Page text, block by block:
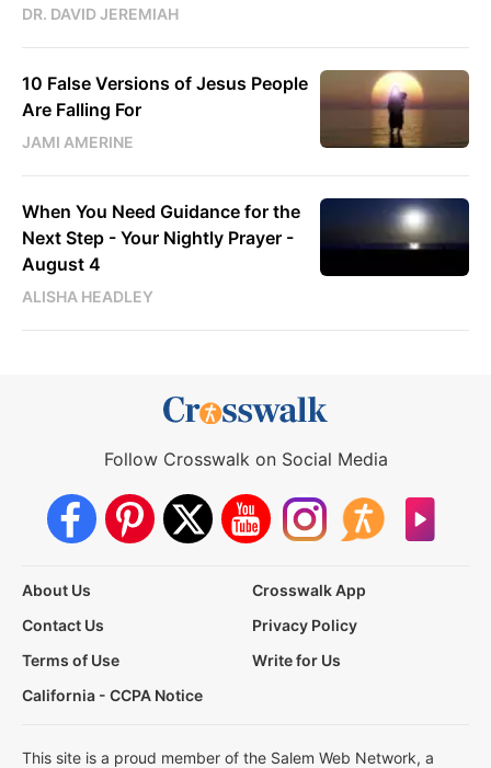
DR. DAVID JEREMIAH
10 False Versions of Jesus People
Are Falling For
JAMI AMERINE
When You Need Guidance for the
Next Step - Your Nightly Prayer -
August 4
ALISHA HEADLEY
Follow Crosswalk on Social Media
About Us
Crosswalk App
Contact Us
Privacy Policy
Terms of Use
Write for Us
California - CCPA Notice
This site is a proud member of the Salem Web Network, a
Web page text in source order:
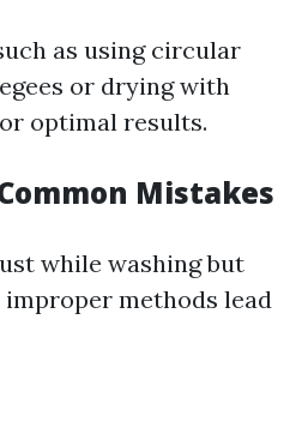
as using circular
or drying with
optimal results.
Mistakes
while washing but
methods lead
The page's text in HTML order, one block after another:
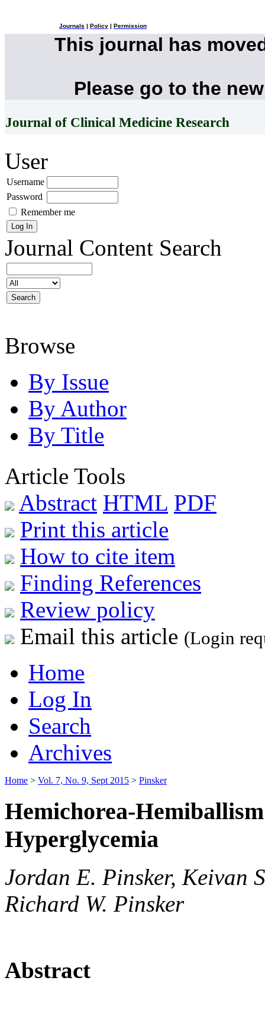
Journals Policy Permission
This journal has
Please go to the
Journal of Clinical Medicine Research
User
Username
Password
Remember me
Journal Content Search
Browse
By Issue
By Author
By Title
Article Tools
Abstract HTML PDF
Print this article
How to cite item
Finding References
Review policy
Email this article (Login
Home
Log In
Search
Archives
Home > Vol. 7, No. 9, Sept 2015 > Pinsker
Hemichorea-
Hyperglycemia
Jordan E. Pinsker, Keivan
Richard W. Pinsker
Abstract
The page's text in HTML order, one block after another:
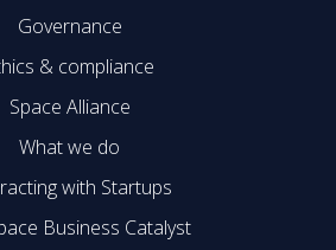
Governance
& compliance
Space Alliance
What we do
with Startups
Business Catalyst
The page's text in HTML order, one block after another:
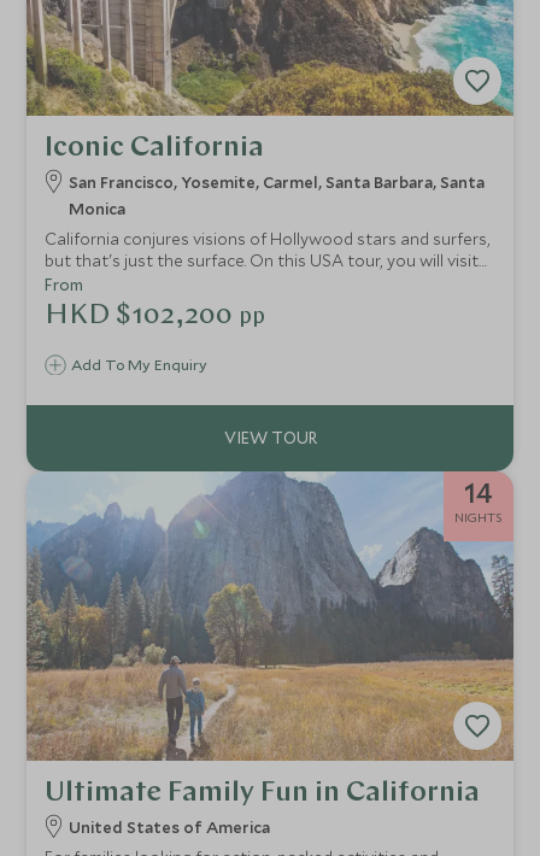
Iconic California
San Francisco, Yosemite, Carmel, Santa Barbara, Santa
Monica
California conjures visions of Hollywood stars and surfers,
but that's just the surface. On this USA tour, you will visit
soulful San Francisco and see Yosemite's giant redwoods.
From endless sandy beaches to charming coastal towns
and LA family fun, the Golden State is one of great
Add To My Enquiry
From
HKD $102,200 pp
14
NIGHTS
Ultimate Family Fun in California
United States of America
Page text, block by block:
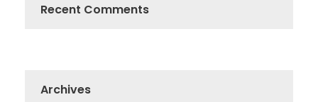
Recent Comments
Archives
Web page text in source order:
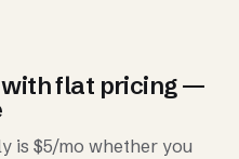
flat pricing —
is $5/mo whether you
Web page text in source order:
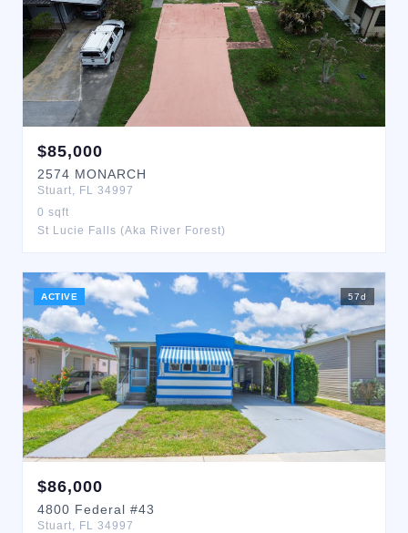
$85,000
2574 MONARCH
Stuart, FL 34997
0 sqft
St Lucie Falls (Aka River Forest)
ACTIVE 57d
$86,000
4800 Federal #43
Stuart, FL 34997
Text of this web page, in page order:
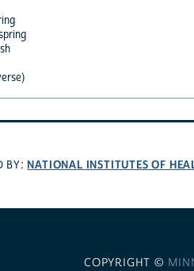
BY: NATIONAL INSTITUTES OF
COPYRIGHT ©
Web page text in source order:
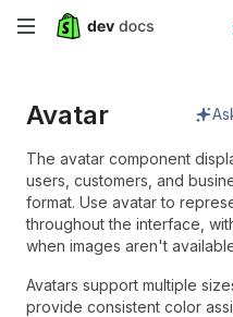
Skip
main
content
Avatar
The avatar component
users, customers, and
format. Use avatar to
throughout the interface,
when images aren't
Avatars support multiple
provide consistent color
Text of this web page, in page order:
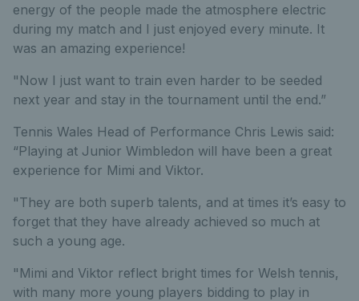
energy of the people made the atmosphere electric
during my match and I just enjoyed every minute. It
was an amazing experience!
"Now I just want to train even harder to be seeded
next year and stay in the tournament until the end.”
Tennis Wales Head of Performance Chris Lewis said:
“Playing at Junior Wimbledon will have been a great
experience for Mimi and Viktor.
"They are both superb talents, and at times it’s easy to
forget that they have already achieved so much at
such a young age.
"Mimi and Viktor reflect bright times for Welsh tennis,
with many more young players bidding to play in
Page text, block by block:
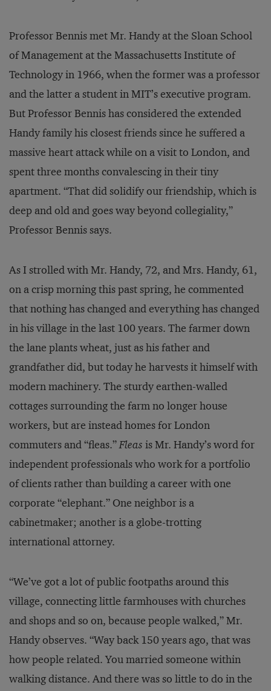
Professor Bennis met Mr. Handy at the Sloan School
of Management at the Massachusetts Institute of
Technology in 1966, when the former was a professor
and the latter a student in MIT’s executive program.
But Professor Bennis has considered the extended
Handy family his closest friends since he suffered a
massive heart attack while on a visit to London, and
spent three months convalescing in their tiny
apartment. “That did solidify our friendship, which is
deep and old and goes way beyond collegiality,”
Professor Bennis says.
As I strolled with Mr. Handy, 72, and Mrs. Handy, 61,
on a crisp morning this past spring, he commented
that nothing has changed and everything has changed
in his village in the last 100 years. The farmer down
the lane plants wheat, just as his father and
grandfather did, but today he harvests it himself with
modern machinery. The sturdy earthen-walled
cottages surrounding the farm no longer house
workers, but are instead homes for London
commuters and “fleas.”Fleas is Mr. Handy’s word for
independent professionals who work for a portfolio
of clients rather than building a career with one
corporate “elephant.” One neighbor is a
cabinetmaker; another is a globe-trotting
international attorney.
“We’ve got a lot of public footpaths around this
village, connecting little farmhouses with churches
and shops and so on, because people walked,” Mr.
Handy observes. “Way back 150 years ago, that was
how people related. You married someone within
walking distance. And there was so little to do in the

### ACTIVITY
Only the lines from the first line of the data above through the line with "Review policy" should appear in the answer, retyped exactly, with every picture left out.

### YOUR RESPONSE
Page text, block by block:
DR. DAVID JEREMIAH
10 False Versions of Jesus People
Are Falling For
JAMI AMERINE
When You Need Guidance for the
Next Step - Your Nightly Prayer -
August 4
ALISHA HEADLEY
Follow Crosswalk on Social Media
About Us
Crosswalk App
Contact Us
Privacy Policy
Terms of Use
Write for Us
California - CCPA Notice
This site is a proud member of the Salem Web Network, a
Web page text in source order:
as using circular
or drying with
optimal results.
Mistakes
while washing but
methods lead
The page's text in HTML order, one block after another:
Journals Policy Permission
This journal has
Please go to the
Journal of Clinical Medicine Research
User
Username
Password
Remember me
Journal Content Search
Browse
By Issue
By Author
By Title
Article Tools
Abstract HTML PDF
Print this article
How to cite item
Finding References
Review policy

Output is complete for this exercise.